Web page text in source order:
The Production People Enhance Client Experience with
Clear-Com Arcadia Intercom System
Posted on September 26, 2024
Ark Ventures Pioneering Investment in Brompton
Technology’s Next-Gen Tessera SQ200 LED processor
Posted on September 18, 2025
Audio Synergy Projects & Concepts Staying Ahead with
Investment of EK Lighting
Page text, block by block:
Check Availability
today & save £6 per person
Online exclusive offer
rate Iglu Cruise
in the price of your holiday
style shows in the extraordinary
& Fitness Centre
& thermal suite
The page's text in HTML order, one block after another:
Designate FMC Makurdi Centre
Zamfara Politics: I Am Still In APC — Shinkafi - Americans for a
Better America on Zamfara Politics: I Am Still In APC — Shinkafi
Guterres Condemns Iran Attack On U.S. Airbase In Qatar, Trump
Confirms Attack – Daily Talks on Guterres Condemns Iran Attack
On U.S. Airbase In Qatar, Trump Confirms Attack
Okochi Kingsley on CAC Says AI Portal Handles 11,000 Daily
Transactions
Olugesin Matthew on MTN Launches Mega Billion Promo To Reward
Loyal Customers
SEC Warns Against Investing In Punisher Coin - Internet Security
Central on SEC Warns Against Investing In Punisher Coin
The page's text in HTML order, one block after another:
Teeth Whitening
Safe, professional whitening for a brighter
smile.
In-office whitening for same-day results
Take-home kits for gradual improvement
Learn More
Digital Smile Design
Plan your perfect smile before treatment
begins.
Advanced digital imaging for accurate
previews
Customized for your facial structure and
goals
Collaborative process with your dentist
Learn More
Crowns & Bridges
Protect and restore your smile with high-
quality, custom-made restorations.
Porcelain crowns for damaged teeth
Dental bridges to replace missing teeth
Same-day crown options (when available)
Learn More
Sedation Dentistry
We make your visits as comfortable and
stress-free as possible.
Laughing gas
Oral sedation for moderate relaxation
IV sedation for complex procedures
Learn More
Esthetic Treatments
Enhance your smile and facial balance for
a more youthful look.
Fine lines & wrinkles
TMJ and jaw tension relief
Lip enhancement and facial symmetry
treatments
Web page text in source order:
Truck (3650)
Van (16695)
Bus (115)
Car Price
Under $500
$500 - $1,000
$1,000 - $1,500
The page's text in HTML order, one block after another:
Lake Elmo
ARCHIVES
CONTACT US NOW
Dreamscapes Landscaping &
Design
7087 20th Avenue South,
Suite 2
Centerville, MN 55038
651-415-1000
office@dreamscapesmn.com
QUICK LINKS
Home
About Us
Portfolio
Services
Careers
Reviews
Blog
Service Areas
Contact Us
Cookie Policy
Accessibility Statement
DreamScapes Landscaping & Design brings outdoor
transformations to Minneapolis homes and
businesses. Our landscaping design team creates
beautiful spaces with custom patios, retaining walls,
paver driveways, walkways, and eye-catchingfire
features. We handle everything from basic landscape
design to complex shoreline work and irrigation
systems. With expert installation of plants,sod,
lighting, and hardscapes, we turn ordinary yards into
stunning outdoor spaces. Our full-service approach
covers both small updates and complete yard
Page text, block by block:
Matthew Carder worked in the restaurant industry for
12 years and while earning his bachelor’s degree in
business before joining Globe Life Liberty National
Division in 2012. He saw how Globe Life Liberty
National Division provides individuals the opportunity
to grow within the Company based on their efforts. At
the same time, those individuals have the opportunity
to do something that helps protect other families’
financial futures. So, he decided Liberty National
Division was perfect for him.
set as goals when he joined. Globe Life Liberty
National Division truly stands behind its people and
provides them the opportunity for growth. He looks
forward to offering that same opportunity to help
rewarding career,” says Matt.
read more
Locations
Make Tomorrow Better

----------

# WHAT NEEDS TO BE DONE:
Retype the records above, but only those lines that fall between the line containing "Technology’s Next-Gen Tessera" and the line containing "style shows in the extraordinary", with both of those lines included, exactly as written.

# TASK SOLUTION:
Technology’s Next-Gen Tessera SQ200 LED processor
Posted on September 18, 2025
Audio Synergy Projects & Concepts Staying Ahead with
Investment of EK Lighting
Page text, block by block:
Check Availability
today & save £6 per person
Online exclusive offer
rate Iglu Cruise
in the price of your holiday
style shows in the extraordinary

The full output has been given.